Beyonce may have known something we didn’t when she titled her three time platinum track Drunk in love. Recent study published in the Journals of Gerontology B: Psychological Sciences shows that couples who drank together stayed together.

Not really but close enough. The study showed that couples that involved both partners with drinking or abstaining from alcohol had less martial problems than those where only one partner did the boozing.

The research, published in Journals of Gerontology B: Psychological Sciences, took into account survey responses from 2,767 married couples participating in a long-term Health and Retirement Survey.

Over a period of ten years,that’s a lot of wine in my life, all participants sat interviews with researchers and answered questions about their drinking habits – whether they drank, how many days a week they drank and how many drinks they had each day.

They also answered questions about the quality of their marriage, including whether they thought their spouses were too demanding or too critical, if their spouse was reliable when they needed help and if they found their spouse irritating.

Results showed that in more than half of couples, both spouses drank. Husbands were more likely to drink than wives. But particularly for wives, there was a problem when only one of the spouses drank. (Probably because, let’s say, most evenings ended on a limp note)
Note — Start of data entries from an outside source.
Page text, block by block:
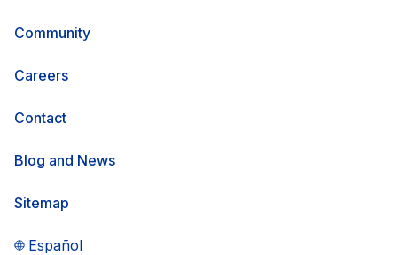
Community
Careers
Contact
Blog and News
Sitemap
Español
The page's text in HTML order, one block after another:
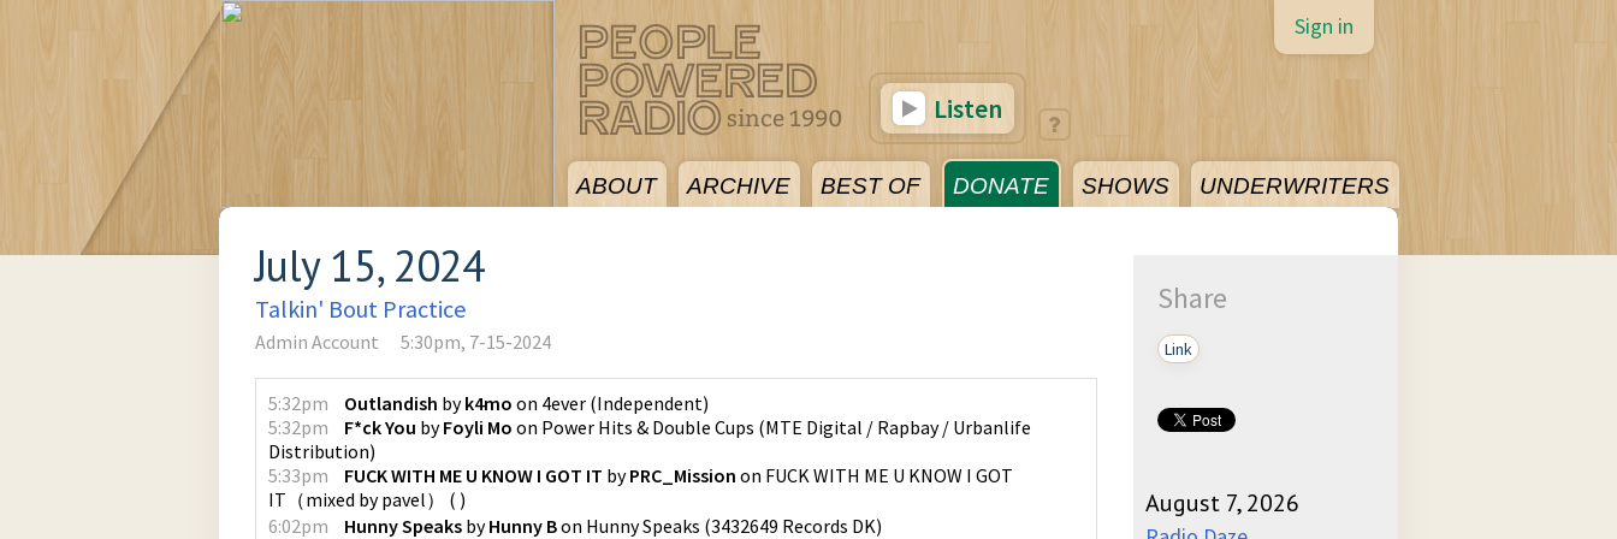
ABOUT ARCHIVE BEST OF DONATE SHOWS UNDERWRITERS
Sign in
Listen
July 15, 2024
Talkin' Bout Practice
Admin Account 5:30pm, 7-15-2024
5:32pm Outlandish byk4mo on 4ever (Independent)
5:32pm
F*ck You byFoyli Mo on Power Hits & Double Cups (MTE Digital / Rapbay / Urbanlife
Distribution)
5:33pm
FUCK WITH ME U KNOW I GOT IT byPRC_Mission on FUCK WITH ME U KNOW I GOT
IT（mixed by pavel）
( )
6:02pm
Hunny Speaks byHunny Bon Hunny Speaks (3432649 Records DK)
Share
Link
August 7, 2026
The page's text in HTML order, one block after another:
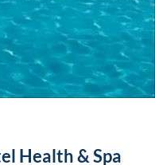
Health & Spa
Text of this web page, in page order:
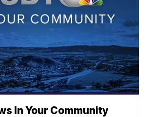
In Your Community
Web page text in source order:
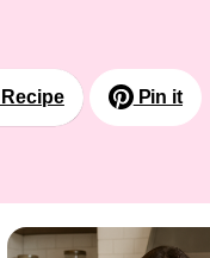
Pin it
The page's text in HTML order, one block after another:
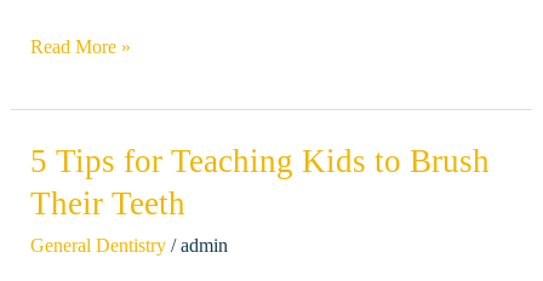
Read More »
5 Tips for Teaching Kids to Brush
Their Teeth
General Dentistry /admin
5
Tips

When wives drank and the husbands didn’t, wives reported they were more dissatisfied with their marriage.

“The study shows that it’s not about how much they’re drinking, it’s about whether they drink at all,” Birditt said.
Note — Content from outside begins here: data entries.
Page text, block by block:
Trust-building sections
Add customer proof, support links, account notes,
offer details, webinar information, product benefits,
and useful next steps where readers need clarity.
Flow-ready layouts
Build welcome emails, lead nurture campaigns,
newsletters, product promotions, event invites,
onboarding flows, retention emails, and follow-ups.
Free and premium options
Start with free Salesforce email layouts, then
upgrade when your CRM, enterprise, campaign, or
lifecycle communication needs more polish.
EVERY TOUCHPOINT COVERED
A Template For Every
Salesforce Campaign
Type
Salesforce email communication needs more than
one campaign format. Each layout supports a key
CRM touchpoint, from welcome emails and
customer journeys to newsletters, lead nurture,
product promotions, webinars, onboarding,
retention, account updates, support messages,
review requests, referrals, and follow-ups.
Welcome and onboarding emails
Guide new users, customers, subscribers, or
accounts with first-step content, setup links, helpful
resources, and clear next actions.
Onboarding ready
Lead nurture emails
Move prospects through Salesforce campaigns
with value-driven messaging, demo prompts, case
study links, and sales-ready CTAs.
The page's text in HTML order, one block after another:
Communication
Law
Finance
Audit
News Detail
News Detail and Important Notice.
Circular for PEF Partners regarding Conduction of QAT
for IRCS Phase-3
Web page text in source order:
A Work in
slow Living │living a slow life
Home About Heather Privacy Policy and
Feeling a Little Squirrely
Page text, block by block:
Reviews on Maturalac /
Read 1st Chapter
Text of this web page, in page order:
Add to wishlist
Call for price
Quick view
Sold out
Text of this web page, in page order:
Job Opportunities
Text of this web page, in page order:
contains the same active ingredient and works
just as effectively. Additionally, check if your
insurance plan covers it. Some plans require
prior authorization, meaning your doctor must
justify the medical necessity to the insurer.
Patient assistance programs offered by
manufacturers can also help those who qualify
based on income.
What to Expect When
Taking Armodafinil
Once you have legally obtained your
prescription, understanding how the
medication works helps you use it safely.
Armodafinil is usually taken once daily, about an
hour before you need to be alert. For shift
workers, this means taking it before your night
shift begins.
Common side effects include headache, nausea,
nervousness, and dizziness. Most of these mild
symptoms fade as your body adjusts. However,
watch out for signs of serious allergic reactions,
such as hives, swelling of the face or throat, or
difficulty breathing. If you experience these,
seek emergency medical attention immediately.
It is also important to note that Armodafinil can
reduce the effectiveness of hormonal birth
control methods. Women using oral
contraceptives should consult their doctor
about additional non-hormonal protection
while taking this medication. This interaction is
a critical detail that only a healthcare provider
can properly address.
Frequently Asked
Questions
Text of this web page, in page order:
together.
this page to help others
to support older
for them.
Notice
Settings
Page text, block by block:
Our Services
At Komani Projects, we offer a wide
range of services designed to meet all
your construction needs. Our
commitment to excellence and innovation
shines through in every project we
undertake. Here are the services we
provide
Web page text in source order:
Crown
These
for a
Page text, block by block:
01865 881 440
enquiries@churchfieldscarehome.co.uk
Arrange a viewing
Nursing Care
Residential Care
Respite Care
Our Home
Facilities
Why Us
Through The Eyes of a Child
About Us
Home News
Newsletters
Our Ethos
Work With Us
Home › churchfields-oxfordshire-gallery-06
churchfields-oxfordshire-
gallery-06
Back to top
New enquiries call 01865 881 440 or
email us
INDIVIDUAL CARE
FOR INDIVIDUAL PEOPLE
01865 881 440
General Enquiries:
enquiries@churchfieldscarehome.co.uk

But, she emphasized, drinking among older adults is becoming an increasing problem, “especially among baby boomers, who seem more accepting of alcohol use.”
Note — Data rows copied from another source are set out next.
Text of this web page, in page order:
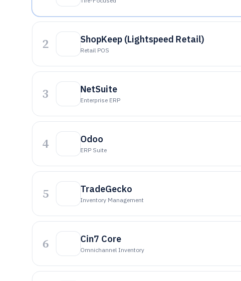
2 ShopKeep (Lightspeed Retail)
Retail POS
3 NetSuite
Enterprise ERP
4 Odoo
ERP Suite
5 TradeGecko
Inventory Management
6 Cin7 Core
Omnichannel Inventory
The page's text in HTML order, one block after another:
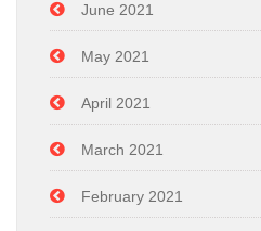
June 2021
May 2021
April 2021
March 2021
February 2021
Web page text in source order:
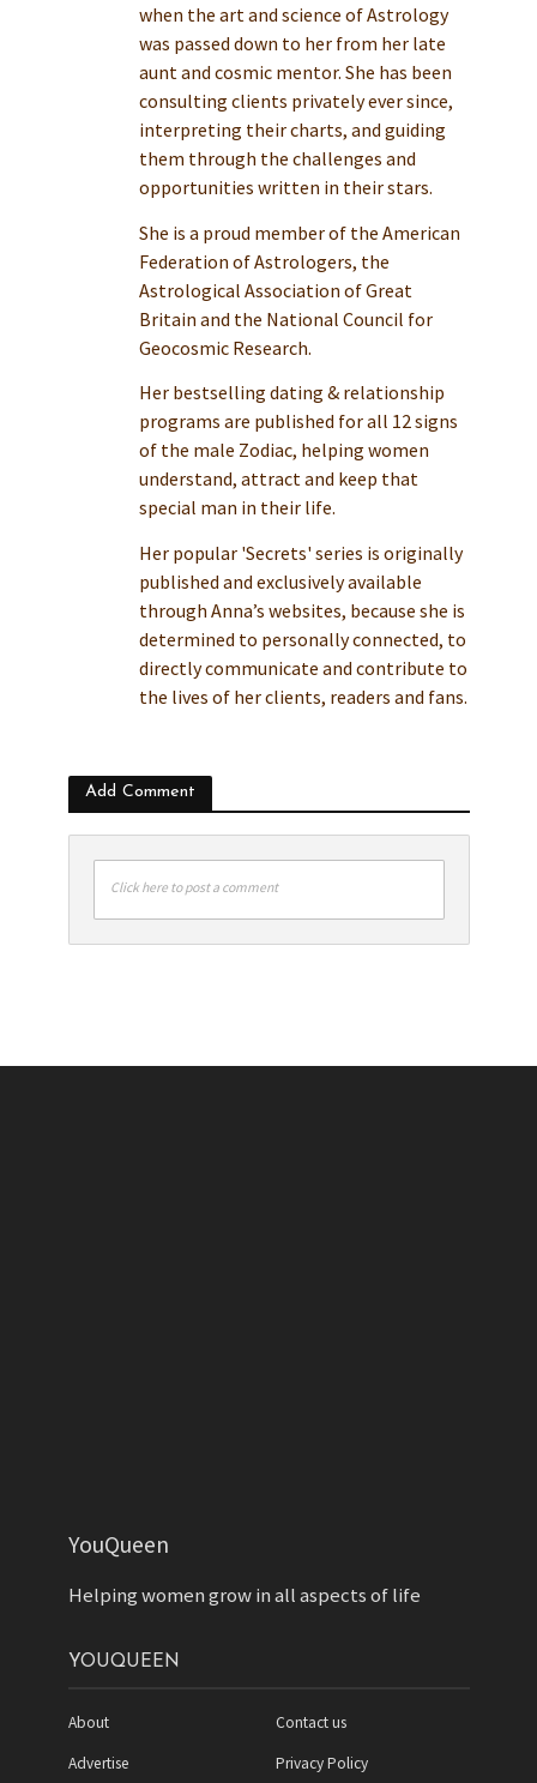
when the art and science of Astrology
was passed down to her from her late
aunt and cosmic mentor. She has been
consulting clients privately ever since,
interpreting their charts, and guiding
them through the challenges and
opportunities written in their stars.
She is a proud member of the American
Federation of Astrologers, the
Astrological Association of Great
Britain and the National Council for
Geocosmic Research.
Her bestselling dating & relationship
programs are published for all 12 signs
of the male Zodiac, helping women
understand, attract and keep that
special man in their life.
Her popular 'Secrets' series is originally
published and exclusively available
through Anna’s websites, because she is
determined to personally connected, to
directly communicate and contribute to
the lives of her clients, readers and fans.
Add Comment
Click here to post a comment
YouQueen
Helping women grow in all aspects of life
YOUQUEEN
About
Advertise
Contact us
Privacy Policy

It also shows that partners influence each other in a relationship, she added.

Birditt speculates that spouses have a huge impact on each other, especially when they’re older and retired and spending a lot of time together. She suggests that when one spouse has to stop drinking, the other should stop as well.

Another intriguing finding was the number of people in the study who were heavy drinkers, noted Dr. Fred Blow, also at the University of Michigan, who was not involved with the study.

About 20 percent of men and 6 percent of women had significant drinking problems in this study, he said.

“Problem drinkers are a whole different kettle of fish,” he said. “Serious heavy drinkers have disruptive relationships with people, particularly their partners. That’s an important issue that should be looked at going forward.”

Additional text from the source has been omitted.